The utility model relates to a battery monomer, a battery and electric equipment. The battery cell includes: the shell is provided with an opening at least at one end, the inner wall of the shell protrudes towards the inside of the shell to form an annular boss, and the annular boss is positioned at one end of the shell with the opening; the battery cell assembly is accommodated in the shell and is positioned at one side of the annular boss, which is away from the opening; the cover plate is supported and arranged on one side of the annular boss, which faces the opening; the shell is further provided with an annular welding area which is distributed around the opening, and the annular welding area is bonded with one side, away from the annular boss, of the cover plate and is subjected to penetration welding. Therefore, even if the shell is thinned, the welding quality between the shell and the cover plate is not affected, welding defects such as explosion points, welding leakage and the like are avoided, and the yield of the battery cells is greatly improved.

Description

Battery monomer, battery and electric equipment

Technical Field

The utility model relates to the technical field of batteries, in particular to a battery monomer, a battery and electric equipment.

Background

Batteries are widely used in various devices such as cellular phones, notebook computers, battery cars, electric vehicles, electric airplanes, electric ships, electric toy vehicles, electric toy ships, electric toy airplanes, electric tools, and the like. The battery cell is an important component of the battery and generally comprises a housing, a cover plate and a battery cell assembly, wherein the housing is provided with an opening, and the battery cell assembly is arranged in the housing through the opening. The apron lid is established in the opening of casing, and the periphery edge of apron and the laminating of casing open-ended terminal surface promptly then welds circumferentially along the gap between apron and the casing open-ended terminal surface to seal electric core assembly in the casing.

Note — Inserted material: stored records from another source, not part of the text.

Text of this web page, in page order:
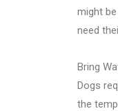
might
need
Bring
Dogs
the
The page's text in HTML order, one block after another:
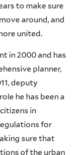
to make sure
around, and
united.
in 2000 and has
planner,
deputy
he has been a
in
for
sure that
of the urban
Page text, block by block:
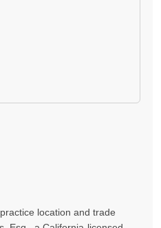
location and trade
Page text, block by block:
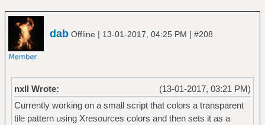
dab Offline | 13-01-2017, 04:25 PM | #208
(13-01-2017, 03:21 PM)
nxll Wrote:
Currently working on a small script that colors a transparent
tile pattern using Xresources colors and then sets it as a
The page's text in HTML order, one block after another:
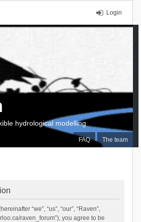
Login
FAQ The team
hydrological modelling
“we”, “us”, “our”, “Raven”,
raven_forum”), you agree to be
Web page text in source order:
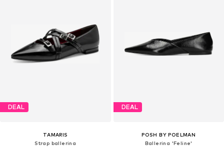
DEAL
TAMARIS
Strap ballerina
DEAL
POSH BY POELMAN
Ballerina 'Feline'
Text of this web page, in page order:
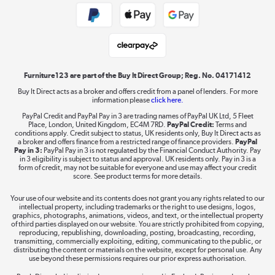
Dive into incredible value
Shop now »
Take to the skies
The hot tub specialists
Shop now »
Furniture123 are part of the Buy It Direct Group; Reg. No. 04171412
Buy It Direct acts as a broker and offers credit from a panel of lenders. For more
information pleaseclick here.
PayPal Credit and PayPal Pay in 3 are trading names of PayPal UK Ltd, 5 Fleet
Place, London, United Kingdom, EC4M 7RD. PayPal Credit: Terms and
conditions apply. Credit subject to status, UK residents only, Buy It Direct acts as
a broker and offers finance from a restricted range of finance providers. PayPal
Pay in 3: PayPal Pay in 3 is not regulated by the Financial Conduct Authority. Pay
in 3 eligibility is subject to status and approval. UK residents only. Pay in 3 is a
form of credit, may not be suitable for everyone and use may affect your credit
score. See product terms for more details.
Your use of our website and its contents does not grant you any rights related to our
intellectual property, including trademarks or the right to use designs, logos,
graphics, photographs, animations, videos, and text, or the intellectual property
of third parties displayed on our website. You are strictly prohibited from copying,
reproducing, republishing, downloading, posting, broadcasting, recording,
transmitting, commercially exploiting, editing, communicating to the public, or
distributing the content or materials on the website, except for personal use. Any
use beyond these permissions requires our prior express authorisation.

In order to reduce the weight of the battery cell and to expand the capacity of the battery cell, it is necessary to reduce the wall thickness of the case. However, when the wall thickness of the shell is too thin, the welding difficulty of the cover plate and the shell is greatly increased, welding defects such as explosion points, welding leakage and the like are easy to occur, and the yield of the battery cells is greatly reduced.

Disclosure of Invention

Based on the above, it is necessary to provide a battery cell, a battery and electric equipment for improving the above defects, which are necessary to solve the problems that in the prior art, after the wall thickness of the housing is reduced, the welding difficulty of the cover plate and the housing is greatly increased, and the welding defects such as explosion points, welding leakage and the like are easy to occur, so that the yield of the battery cell is greatly reduced.

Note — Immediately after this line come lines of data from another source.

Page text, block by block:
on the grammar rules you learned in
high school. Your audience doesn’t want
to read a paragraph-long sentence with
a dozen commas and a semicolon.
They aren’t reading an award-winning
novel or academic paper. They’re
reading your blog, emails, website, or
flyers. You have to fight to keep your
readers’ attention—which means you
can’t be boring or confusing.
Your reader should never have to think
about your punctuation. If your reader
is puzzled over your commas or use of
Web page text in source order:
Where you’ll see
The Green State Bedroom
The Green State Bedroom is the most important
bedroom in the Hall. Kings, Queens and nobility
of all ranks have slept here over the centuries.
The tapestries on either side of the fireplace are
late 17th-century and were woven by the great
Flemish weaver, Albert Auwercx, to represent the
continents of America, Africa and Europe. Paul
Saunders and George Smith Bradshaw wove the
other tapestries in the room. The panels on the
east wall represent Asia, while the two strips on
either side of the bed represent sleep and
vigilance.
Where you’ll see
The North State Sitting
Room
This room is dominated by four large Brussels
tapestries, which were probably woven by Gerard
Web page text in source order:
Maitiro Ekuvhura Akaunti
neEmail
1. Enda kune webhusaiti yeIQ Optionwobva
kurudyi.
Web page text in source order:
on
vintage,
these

A battery cell comprising:

the shell is provided with an opening at least one end, the inner wall of the shell protrudes towards the inside of the shell to form an annular boss, and the annular boss is positioned at one end of the shell with the opening;

the battery cell assembly is accommodated in the shell and is positioned at one side of the annular boss, which is away from the opening; a kind of electronic device with high-pressure air-conditioning system

The cover plate is supported and arranged on one side of the annular boss, which faces the opening;

the shell is further provided with an annular welding area which is distributed around the opening, and the annular welding area is bonded with one side of the cover plate, which is away from the annular boss, and penetration welding is carried out.

In one embodiment, the housing projects from the outside to the inside to form an annular groove on the outside of the housing and the annular boss on the inside of the housing.

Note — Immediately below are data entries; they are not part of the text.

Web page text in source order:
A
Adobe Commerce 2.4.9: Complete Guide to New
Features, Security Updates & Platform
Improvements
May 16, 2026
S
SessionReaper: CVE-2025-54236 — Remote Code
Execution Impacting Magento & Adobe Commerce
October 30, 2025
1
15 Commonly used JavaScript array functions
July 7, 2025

In one embodiment, the portion of the housing on the side of the cover plate facing away from the cell assembly is turned over to the inside of the housing to form the annular welding area.

In one embodiment, the circumferential edge of the cover plate protrudes towards the side away from the annular boss to form the annular boss; the annular welding area comprises a first sub-annular area attached to the surface of one side of the annular protrusion, which faces away from the annular boss, and a second sub-annular area attached to the inner side surface of the annular protrusion;

and the first sub-annular region and/or the second sub-annular region and the annular protrusion are subjected to penetration welding.

In one embodiment, the two opposite ends of the shell are provided with the openings, the number of the cover plates is two, and the two cover plates are respectively arranged at the two openings.

In one embodiment, the battery cell further comprises a first current collecting plate, a second current collecting plate and a pole assembly;

the first current collecting disc is electrically connected between one of the cover plates and the cell assembly, and the second current collecting disc is arranged on one side, facing the cell assembly, of the other cover plate in an insulating manner and is electrically connected with the cell assembly; the pole assembly is arranged on the cover plate close to the second current collecting disc in an insulating mode and is electrically connected with the second current collecting disc.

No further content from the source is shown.